Statement parses RSS feeds and HTML pages containing press releases and other official statements from members of Congress, and produces hashes with information about those pages. It has been tested under Ruby 1.9.3 and 2.x.
Statement currently parses press releases for members of the House and Senate. For members with RSS feeds, you can pass the feed URL into Statement. For members without RSS feeds (or with broken ones), HTML scrapers are provided, as are methods for special groups, such as House Republicans. Suggestions are welcomed.
Add this line to your application's Gemfile:
gem 'statement'
And then execute:
$ bundle
Or install it yourself as:
$ gem install statement
Statement provides access to press releases, Facebook status updates and tweets from members of Congress. Most congressional offices have RSS feeds but some require HTML scraping.

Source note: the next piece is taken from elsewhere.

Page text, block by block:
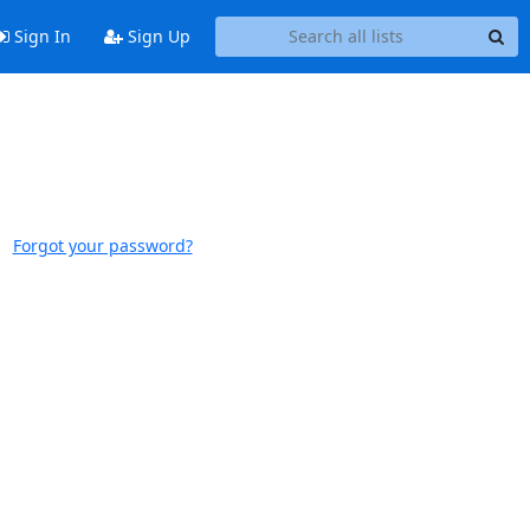
Sign In Sign Up
Forgot your password?
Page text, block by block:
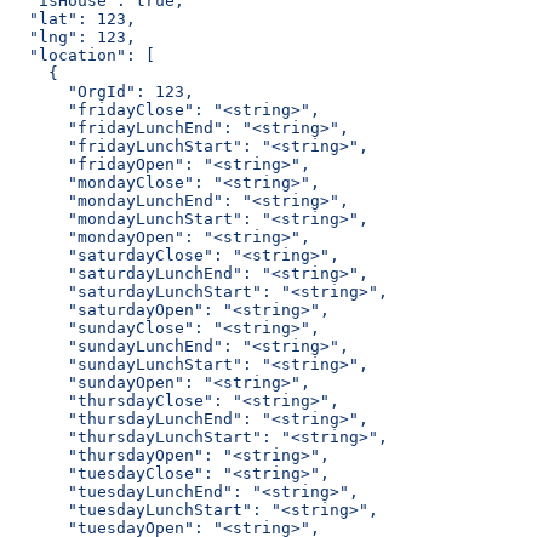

To configure Statement to pull from the Twitter and Facebook APIs, you can pass in configuration values via a hash or a config.yml
file:
require 'rubygems'
require 'statement'
Statement.configure(:oauth_token => token, :oauth_token_secret => secret, ...) # option 1
Statement.configure_with("config.yml") # option 2
If you don't need to use the Twitter or Facebook APIs, you don't need to setup configuration.

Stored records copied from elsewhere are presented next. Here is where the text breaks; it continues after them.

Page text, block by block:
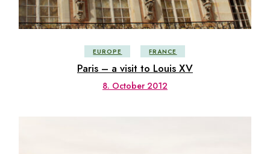
EUROPE FRANCE
Paris – a visit to Louis XV
8. October 2012
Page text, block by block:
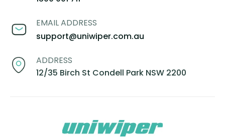
EMAIL ADDRESS
support@uniwiper.com.au
ADDRESS
12/35 Birch St Condell Park NSW 2200
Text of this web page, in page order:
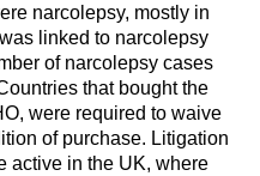
narcolepsy, mostly in
linked to narcolepsy
of narcolepsy cases
that bought the
were required to waive
of purchase. Litigation
active in the UK, where

To parse an RSS feed, simply pass the URL to Statement's Feed class:
require 'rubygems'
require 'statement'
results = Statement::Feed.from_rss('http://blumenauer.house.gov/index.php?option=com_bca-rss-syndicator&feed_id=1')
puts results.first
{:source=>"http://blumenauer.house.gov/index.php?option=com_bca-rss-syndicator&feed_id=1", :url=>"http://blumenauer.house.gov/index.php?option=com_content&view=article&id=2203:blumenauer-qwe-need-a-national-system-that-speaks-to-the-transportation-challenges-of-todayq&catid=66:2013-press-releases", :title=>"Blumenauer: "We need a national system that speaks to the transportation challenges of ...", :date=>#<Date: 2013-04-24 ((2456407j,0s,0n),+0s,2299161j)>, :domain=>"blumenauer.house.gov"}
Statement will try to parse a date if an RSS feed contains a PubDate
element; if not it will return nil
.
If you have a batch of RSS URLs, you can pass them to Feed's batch
class method, which will use Typhoeus to fetch them in parallel and returns a two-element array of results and failed urls:
urls = ['http://aderholt.house.gov/common/rss//index.cfm?rss=20', 'http://andrews.house.gov/rss.xml', "http://alexander.house.gov/common/rss/?rss=24", "http://amash.house.gov/rss.xml"]

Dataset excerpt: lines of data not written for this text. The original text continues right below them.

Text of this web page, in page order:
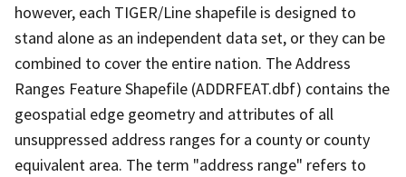
however, each TIGER/Line shapefile is designed to
stand alone as an independent data set, or they can be
combined to cover the entire nation. The Address
Ranges Feature Shapefile (ADDRFEAT.dbf) contains the
geospatial edge geometry and attributes of all
unsuppressed address ranges for a county or county
equivalent area. The term "address range" refers to

results, failures = Statement::Feed.batch(urls)
The sites that require HTML scraping are detailed in individual methods, and can be called individually or in bulk:
results = Statement::Scraper.billnelson
members = Statement::Scraper.member_scrapers
Using the koala
gem, Statement can fetch Facebook status feeds, given a Facebook ID. You'll need to either set environment variables APP_ID
and APP_SECRET
or create a config.yml
file containing app_id
and app_secret
keys and values.
f = Statement::Facebook.new
results = f.feed('RepFincherTN08')
It also can process IDs in batches by passing an array of IDs and a slice
argument to indicate how many ids in each batch:
f = Statement::Facebook.new
results = f.batch(facebook_ids, 10)
In all cases Statement strips out posts that are not by the ID, and returns a Hash containing attributes from the feed:
{:id=>"9307301412_10151632750071413", :body=>"This is Gold Star Mother Larraine McGee whose son, Christopher Everett, Army National Guard, was killed in action September 2005. Precious family.", :link=>"http://www.facebook.com/photo.php?fbid=10151632750021413&set=a.118418671412.133511.9307301412&type=1&relevant_count=1", :title=>nil, :type=>"photo", :status_type=>"added_photos", :created_time=>#<DateTime: 2013-05-28T14:49:08+00:00 ((2456441j,53348s,0n),+0s,2299161j)>, :updated_time=>#<DateTime: 2013-05-28T17:41:37+00:00 ((2456441j,63697s,0n),+0s,2299161j)>, :facebook_id=>"9307301412"}
Using the twitter
gem, Statement can retrieve individual user timelines or list timelines:
t = Statement::Tweets.new
t.timeline('Robert_Aderholt')
[{:id=>344168849484169216, :body=>"Check out the @GOPLeader's weekly schedule for the House this week. http://t.co/mh3FZnK4a8", :link=>"http://majorityleader.gov/floor/weekly.html", :in_reply_to_screen_name=>nil, :total_tweets=>699, :created_time=>2013-06-10 15:07:02 -0400, :retweets=>0, :favorites=>0, :screen_name=>"Robert_Aderholt"}...]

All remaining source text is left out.